====== Data supplied

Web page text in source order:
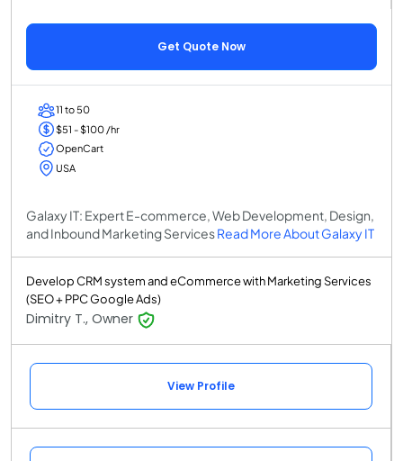
Get Quote Now
11 to 50
$51 - $100 /hr
OpenCart
USA
Galaxy IT: Expert E-commerce, Web Development, Design,
and Inbound Marketing ServicesRead More About Galaxy IT
Develop CRM system and eCommerce with Marketing Services
(SEO + PPC Google Ads)
Dimitry T., Owner
View Profile

============

Set the listing down again exactly, skipping each picture.

Web page text in source order:
Get Quote Now
11 to 50
$51 - $100 /hr
OpenCart
USA
Galaxy IT: Expert E-commerce, Web Development, Design,
and Inbound Marketing ServicesRead More About Galaxy IT
Develop CRM system and eCommerce with Marketing Services
(SEO + PPC Google Ads)
Dimitry T., Owner
View Profile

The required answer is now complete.